[Records supplied — start]

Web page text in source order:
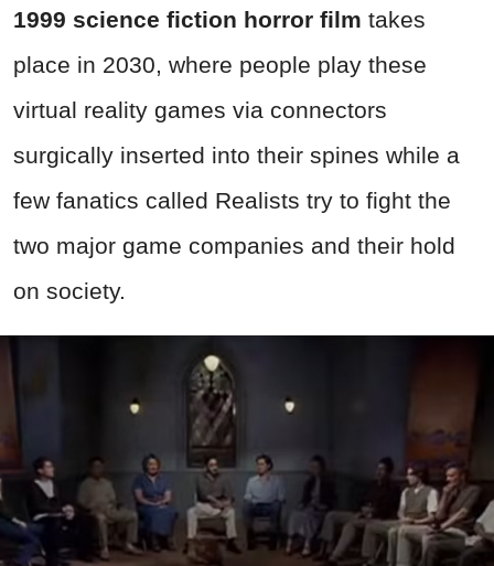
1999 science fiction horror film takes
place in 2030, where people play these
virtual reality games via connectors
surgically inserted into their spines while a
few fanatics called Realists try to fight the
two major game companies and their hold
on society.
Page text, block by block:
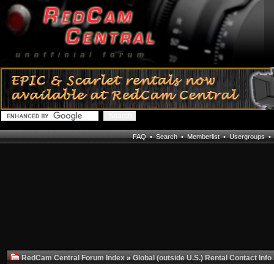
FAQ•Search•Memberlist•Usergroups•
RedCam Central Forum Index»Global (outside U.S.) Rental Contact Info
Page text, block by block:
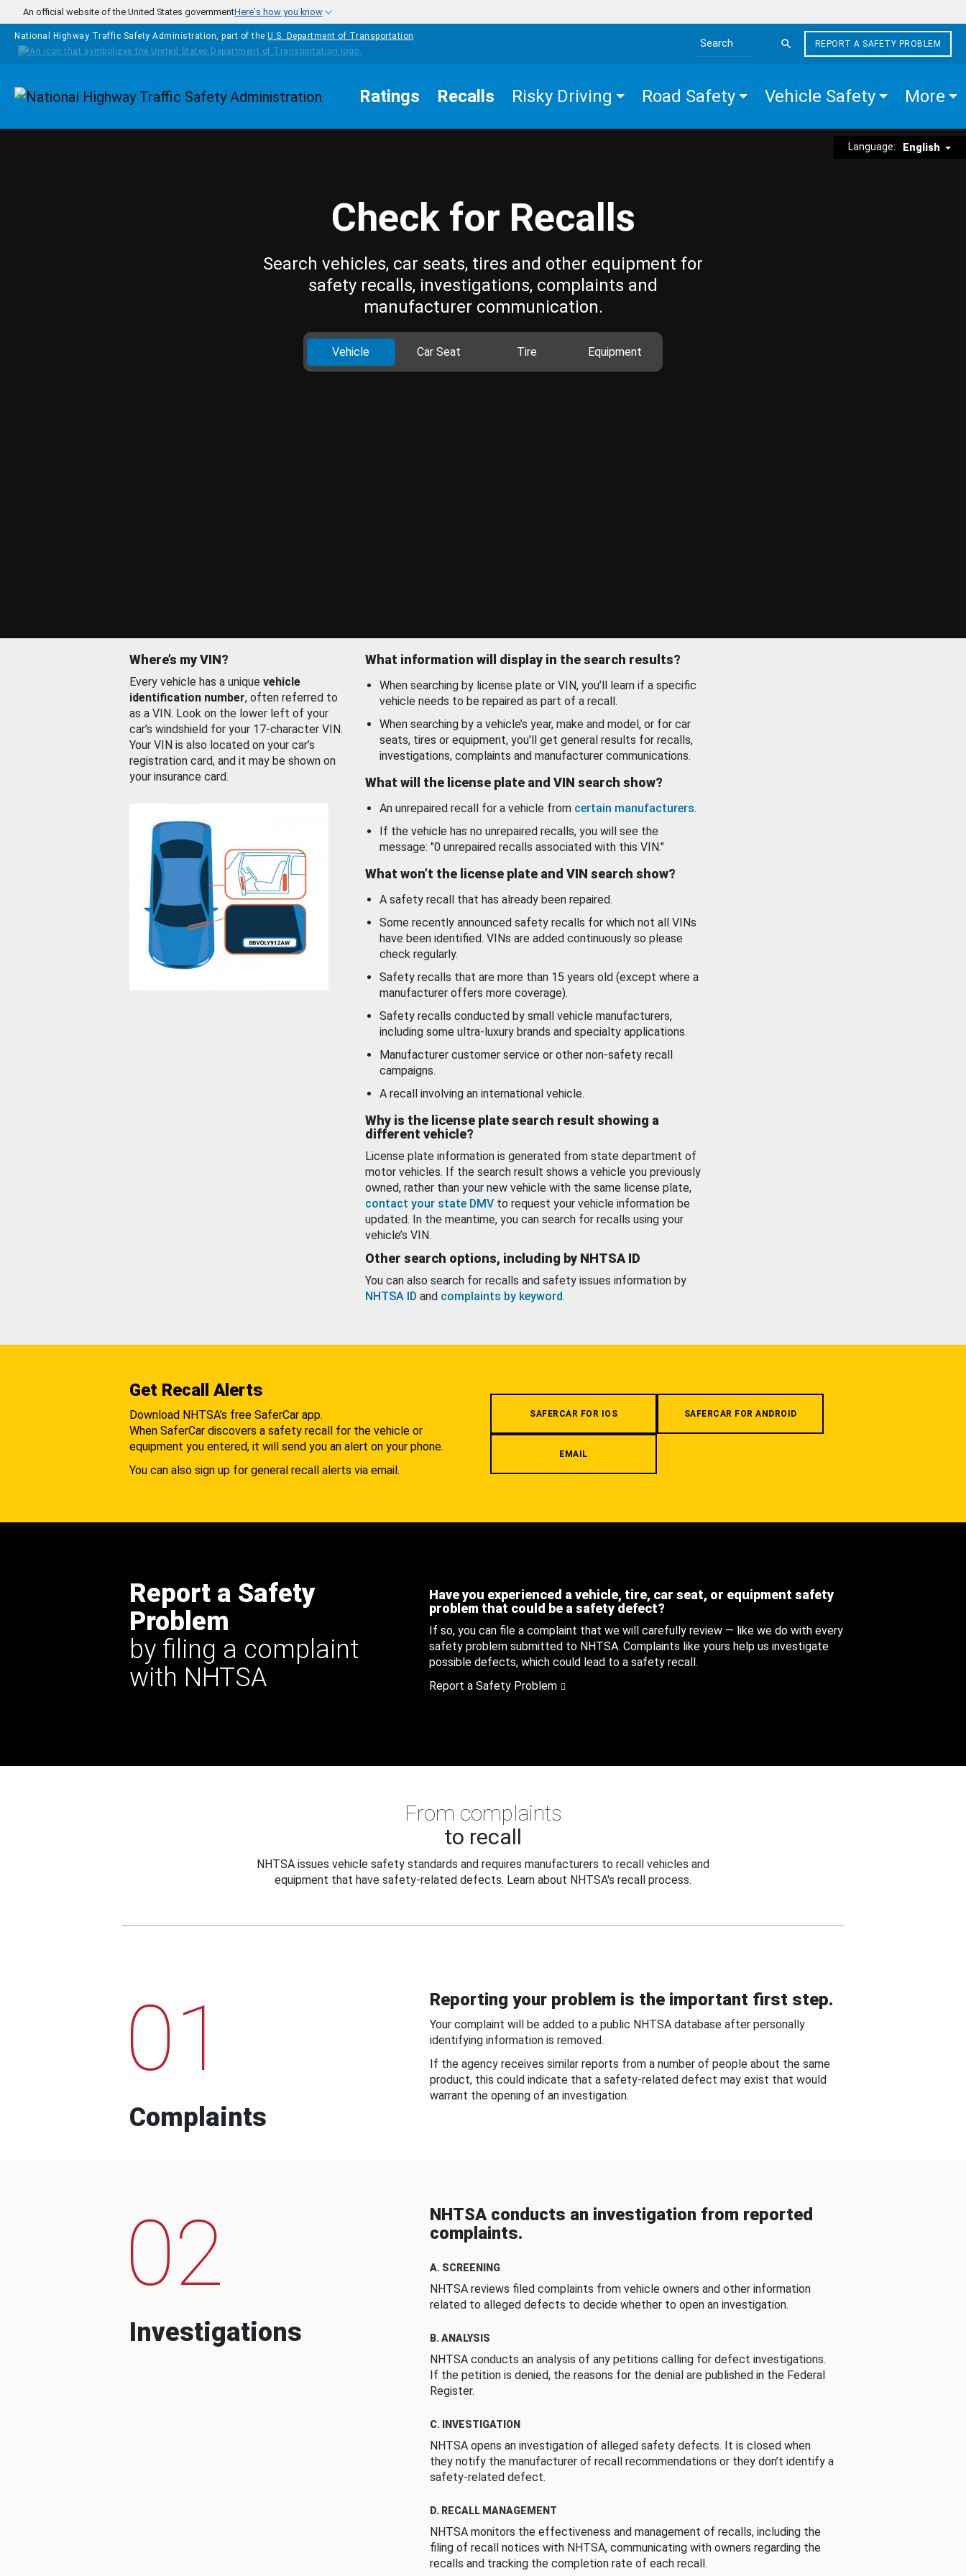
Skip to main content
An official website of the United States governmentHere's how you know
National Highway Traffic Safety Administration, part of the U.S. Department of Transportation
Search the site
REPORT A SAFETY PROBLEM
Homepage Ratings Recalls Risky Driving Road Safety Vehicle Safety More
Language: English
Check for Recalls
Search vehicles, car seats, tires and other equipment for
safety recalls, investigations, complaints and
manufacturer communication.
Vehicle Car Seat Tire Equipment
Where’s my VIN?
Every vehicle has a unique vehicle
identification number, often referred to
as a VIN. Look on the lower left of your
car’s windshield for your 17-character VIN.
Your VIN is also located on your car’s
registration card, and it may be shown on
your insurance card.
What information will display in the search results?
When searching by license plate or VIN, you’ll learn if a specific
vehicle needs to be repaired as part of a recall.
When searching by a vehicle’s year, make and model, or for car
seats, tires or equipment, you'll get general results for recalls,
investigations, complaints and manufacturer communications.
What will the license plate and VIN search show?
An unrepaired recall for a vehicle from certain manufacturers.
If the vehicle has no unrepaired recalls, you will see the
message: "0 unrepaired recalls associated with this VIN."
What won’t the license plate and VIN search show?
A safety recall that has already been repaired.
Some recently announced safety recalls for which not all VINs
have been identified. VINs are added continuously so please
check regularly.
Safety recalls that are more than 15 years old (except where a
manufacturer offers more coverage).
Safety recalls conducted by small vehicle manufacturers,
including some ultra-luxury brands and specialty applications.
Manufacturer customer service or other non-safety recall
campaigns.
A recall involving an international vehicle.
Why is the license plate search result showing a
different vehicle?
License plate information is generated from state department of
motor vehicles. If the search result shows a vehicle you previously
owned, rather than your new vehicle with the same license plate,
contact your state DMV to request your vehicle information be
updated. In the meantime, you can search for recalls using your
vehicle’s VIN.
Other search options, including by NHTSA ID
You can also search for recalls and safety issues information by
NHTSA ID and complaints by keyword.
Get Recall Alerts
Download NHTSA's free SaferCar app.
When SaferCar discovers a safety recall for the vehicle or
equipment you entered, it will send you an alert on your phone.
You can also sign up for general recall alerts via email.
SAFERCAR FOR IOS SAFERCAR FOR ANDROID
EMAIL
Report a Safety
Problem
by filing a complaint
with NHTSA
Have you experienced a vehicle, tire, car seat, or equipment safety
problem that could be a safety defect?
If so, you can file a complaint that we will carefully review — like we do with every
safety problem submitted to NHTSA. Complaints like yours help us investigate
possible defects, which could lead to a safety recall.
Report a Safety Problem
From complaints
to recall
NHTSA issues vehicle safety standards and requires manufacturers to recall vehicles and
equipment that have safety-related defects. Learn about NHTSA's recall process.
01
Complaints
Reporting your problem is the important first step.
Your complaint will be added to a public NHTSA database after personally
identifying information is removed.
If the agency receives similar reports from a number of people about the same
product, this could indicate that a safety-related defect may exist that would
warrant the opening of an investigation.
02
Investigations
NHTSA conducts an investigation from reported
complaints.
A. SCREENING
NHTSA reviews filed complaints from vehicle owners and other information
related to alleged defects to decide whether to open an investigation.
B. ANALYSIS
NHTSA conducts an analysis of any petitions calling for defect investigations.
If the petition is denied, the reasons for the denial are published in the Federal
Register.
C. INVESTIGATION
NHTSA opens an investigation of alleged safety defects. It is closed when
they notify the manufacturer of recall recommendations or they don’t identify a
safety-related defect.
D. RECALL MANAGEMENT
NHTSA monitors the effectiveness and management of recalls, including the
filing of recall notices with NHTSA, communicating with owners regarding the
recalls and tracking the completion rate of each recall.
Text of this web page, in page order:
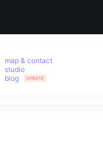
map & contact
studio
blog
UPDATA
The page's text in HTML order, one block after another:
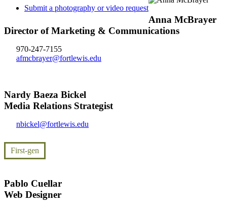
Submit a photography or video request
Anna McBrayer
Director of Marketing & Communications
970-247-7155
afmcbrayer@fortlewis.edu
Nardy Baeza Bickel
Media Relations Strategist
nbickel@fortlewis.edu
First-gen
Pablo Cuellar
Web Designer
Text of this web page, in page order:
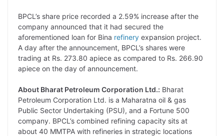
BPCL’s share price recorded a 2.59% increase after the
company announced that it had secured the
aforementioned loan for Bina refinery expansion project.
A day after the announcement, BPCL’s shares were
trading at Rs. 273.80 apiece as compared to Rs. 266.90
apiece on the day of announcement.
About Bharat Petroleum Corporation Ltd.: Bharat
Petroleum Corporation Ltd. is a Maharatna oil & gas
Public Sector Undertaking (PSU), and a Fortune 500
company. BPCL’s combined refining capacity sits at
about 40 MMTPA with refineries in strategic locations
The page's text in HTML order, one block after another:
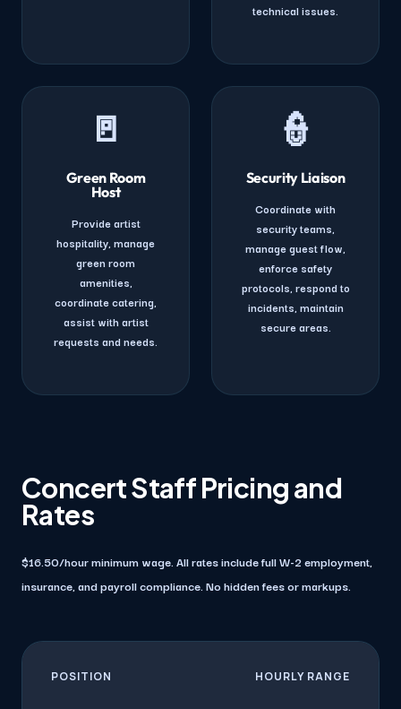
technical issues.
🚪
Green Room
Host
Provide artist
hospitality, manage
green room
amenities,
coordinate catering,
assist with artist
requests and needs.
👮
Security Liaison
Coordinate with
security teams,
manage guest flow,
enforce safety
protocols, respond to
incidents, maintain
secure areas.
Concert Staff Pricing and
Rates
$16.50/hour minimum wage. All rates include full W-2 employment,
insurance, and payroll compliance. No hidden fees or markups.
POSITION HOURLY RANGE
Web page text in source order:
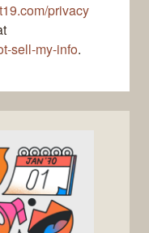
privacy
sell-my-info.
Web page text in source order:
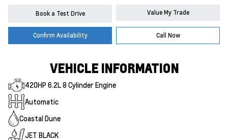
Book a Test Drive Value My Trade
Confirm Availability Call Now
VEHICLE INFORMATION
420HP 6.2L 8 Cylinder Engine
Automatic
Coastal Dune
JET BLACK
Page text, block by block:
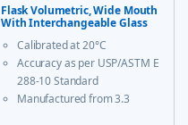
Flask Volumetric, Wide Mouth
With Interchangeable Glass
Calibrated at 20°C
Accuracy as per USP/ASTM E
288-10 Standard
Manufactured from 3.3
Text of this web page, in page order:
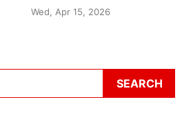
Wed, Apr 15, 2026
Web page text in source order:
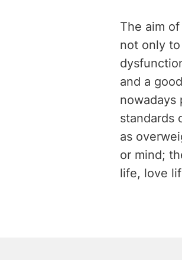
The aim
not only
and a
nowadays
standards
as
or mind;
life, love

[Records supplied — finish]

▸ Your goal: Would you set down each line of the data exactly, with no images included?

▸ Exercise output:
Web page text in source order:
1999 science fiction horror film takes
place in 2030, where people play these
virtual reality games via connectors
surgically inserted into their spines while a
few fanatics called Realists try to fight the
two major game companies and their hold
on society.
Page text, block by block:
FAQ•Search•Memberlist•Usergroups•
RedCam Central Forum Index»Global (outside U.S.) Rental Contact Info
Page text, block by block:
Skip to main content
An official website of the United States governmentHere's how you know
National Highway Traffic Safety Administration, part of the U.S. Department of Transportation
Search the site
REPORT A SAFETY PROBLEM
Homepage Ratings Recalls Risky Driving Road Safety Vehicle Safety More
Language: English
Check for Recalls
Search vehicles, car seats, tires and other equipment for
safety recalls, investigations, complaints and
manufacturer communication.
Vehicle Car Seat Tire Equipment
Where’s my VIN?
Every vehicle has a unique vehicle
identification number, often referred to
as a VIN. Look on the lower left of your
car’s windshield for your 17-character VIN.
Your VIN is also located on your car’s
registration card, and it may be shown on
your insurance card.
What information will display in the search results?
When searching by license plate or VIN, you’ll learn if a specific
vehicle needs to be repaired as part of a recall.
When searching by a vehicle’s year, make and model, or for car
seats, tires or equipment, you'll get general results for recalls,
investigations, complaints and manufacturer communications.
What will the license plate and VIN search show?
An unrepaired recall for a vehicle from certain manufacturers.
If the vehicle has no unrepaired recalls, you will see the
message: "0 unrepaired recalls associated with this VIN."
What won’t the license plate and VIN search show?
A safety recall that has already been repaired.
Some recently announced safety recalls for which not all VINs
have been identified. VINs are added continuously so please
check regularly.
Safety recalls that are more than 15 years old (except where a
manufacturer offers more coverage).
Safety recalls conducted by small vehicle manufacturers,
including some ultra-luxury brands and specialty applications.
Manufacturer customer service or other non-safety recall
campaigns.
A recall involving an international vehicle.
Why is the license plate search result showing a
different vehicle?
License plate information is generated from state department of
motor vehicles. If the search result shows a vehicle you previously
owned, rather than your new vehicle with the same license plate,
contact your state DMV to request your vehicle information be
updated. In the meantime, you can search for recalls using your
vehicle’s VIN.
Other search options, including by NHTSA ID
You can also search for recalls and safety issues information by
NHTSA ID and complaints by keyword.
Get Recall Alerts
Download NHTSA's free SaferCar app.
When SaferCar discovers a safety recall for the vehicle or
equipment you entered, it will send you an alert on your phone.
You can also sign up for general recall alerts via email.
SAFERCAR FOR IOS SAFERCAR FOR ANDROID
EMAIL
Report a Safety
Problem
by filing a complaint
with NHTSA
Have you experienced a vehicle, tire, car seat, or equipment safety
problem that could be a safety defect?
If so, you can file a complaint that we will carefully review — like we do with every
safety problem submitted to NHTSA. Complaints like yours help us investigate
possible defects, which could lead to a safety recall.
Report a Safety Problem
From complaints
to recall
NHTSA issues vehicle safety standards and requires manufacturers to recall vehicles and
equipment that have safety-related defects. Learn about NHTSA's recall process.
01
Complaints
Reporting your problem is the important first step.
Your complaint will be added to a public NHTSA database after personally
identifying information is removed.
If the agency receives similar reports from a number of people about the same
product, this could indicate that a safety-related defect may exist that would
warrant the opening of an investigation.
02
Investigations
NHTSA conducts an investigation from reported
complaints.
A. SCREENING
NHTSA reviews filed complaints from vehicle owners and other information
related to alleged defects to decide whether to open an investigation.
B. ANALYSIS
NHTSA conducts an analysis of any petitions calling for defect investigations.
If the petition is denied, the reasons for the denial are published in the Federal
Register.
C. INVESTIGATION
NHTSA opens an investigation of alleged safety defects. It is closed when
they notify the manufacturer of recall recommendations or they don’t identify a
safety-related defect.
D. RECALL MANAGEMENT
NHTSA monitors the effectiveness and management of recalls, including the
filing of recall notices with NHTSA, communicating with owners regarding the
recalls and tracking the completion rate of each recall.
Text of this web page, in page order:
map & contact
studio
blog
UPDATA
The page's text in HTML order, one block after another:
Submit a photography or video request
Anna McBrayer
Director of Marketing & Communications
970-247-7155
afmcbrayer@fortlewis.edu
Nardy Baeza Bickel
Media Relations Strategist
nbickel@fortlewis.edu
First-gen
Pablo Cuellar
Web Designer
Text of this web page, in page order:
BPCL’s share price recorded a 2.59% increase after the
company announced that it had secured the
aforementioned loan for Bina refinery expansion project.
A day after the announcement, BPCL’s shares were
trading at Rs. 273.80 apiece as compared to Rs. 266.90
apiece on the day of announcement.
About Bharat Petroleum Corporation Ltd.: Bharat
Petroleum Corporation Ltd. is a Maharatna oil & gas
Public Sector Undertaking (PSU), and a Fortune 500
company. BPCL’s combined refining capacity sits at
about 40 MMTPA with refineries in strategic locations
The page's text in HTML order, one block after another:
technical issues.
🚪
Green Room
Host
Provide artist
hospitality, manage
green room
amenities,
coordinate catering,
assist with artist
requests and needs.
👮
Security Liaison
Coordinate with
security teams,
manage guest flow,
enforce safety
protocols, respond to
incidents, maintain
secure areas.
Concert Staff Pricing and
Rates
$16.50/hour minimum wage. All rates include full W-2 employment,
insurance, and payroll compliance. No hidden fees or markups.
POSITION HOURLY RANGE
Web page text in source order:
privacy
sell-my-info.
Web page text in source order:
Book a Test Drive Value My Trade
Confirm Availability Call Now
VEHICLE INFORMATION
420HP 6.2L 8 Cylinder Engine
Automatic
Coastal Dune
JET BLACK
Page text, block by block:
Flask Volumetric, Wide Mouth
With Interchangeable Glass
Calibrated at 20°C
Accuracy as per USP/ASTM E
288-10 Standard
Manufactured from 3.3
Text of this web page, in page order:
Wed, Apr 15, 2026
Web page text in source order:
The aim
not only
and a
nowadays
standards
as
or mind;
life, love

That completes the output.